Supplied entries:
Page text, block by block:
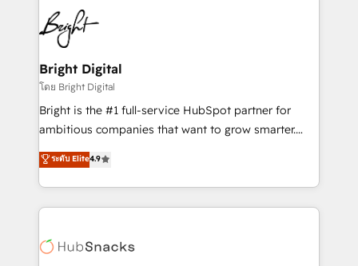
HubSpot COS Performance Award 🏆2014 HubSpot
COS Design Award 🏆2013 HubSpot Marketplace
Partner 📆Founded in 1997
lasting impact. We specialize in: • Turnkey and end-
to-end HubSpot implementations • Onboarding for
Sales, Service, Marketing & Content Hubs • AI voice
and chat agents, predictive automation, and smart
workflows • Salesforce + HubSpot integration •
RevOps and AI-driven sales enablement • Website
design and CMS development • ERP integration: SAP,
and CRM migration from any platform •
Client/member portals built on HubSpot • Custom
WooCommerce, BuilderTrend, and more Experience
the difference — reach out to see how AI + HubSpot
Bright Digital
โดย Bright Digital
Bright is the #1 full-service HubSpot partner for
ambitious companies that want to grow smarter.
From HubSpot onboarding, to training, from
developing a new website to lead generation and
digital marketing; we do it all (and with great
results)! In short, our services include: - HubSpot
HubSpot development: websites, custom modules,
ระดับ Elite4.9

Your instructions:
Repeat only the stretch of lines that begins at the line containing "Partner 📆Founded in 1997" and ends at the last line above, both included.

Solution below:
Partner 📆Founded in 1997
lasting impact. We specialize in: • Turnkey and end-
to-end HubSpot implementations • Onboarding for
Sales, Service, Marketing & Content Hubs • AI voice
and chat agents, predictive automation, and smart
workflows • Salesforce + HubSpot integration •
RevOps and AI-driven sales enablement • Website
design and CMS development • ERP integration: SAP,
and CRM migration from any platform •
Client/member portals built on HubSpot • Custom
WooCommerce, BuilderTrend, and more Experience
the difference — reach out to see how AI + HubSpot
Bright Digital
โดย Bright Digital
Bright is the #1 full-service HubSpot partner for
ambitious companies that want to grow smarter.
From HubSpot onboarding, to training, from
developing a new website to lead generation and
digital marketing; we do it all (and with great
results)! In short, our services include: - HubSpot
HubSpot development: websites, custom modules,
ระดับ Elite4.9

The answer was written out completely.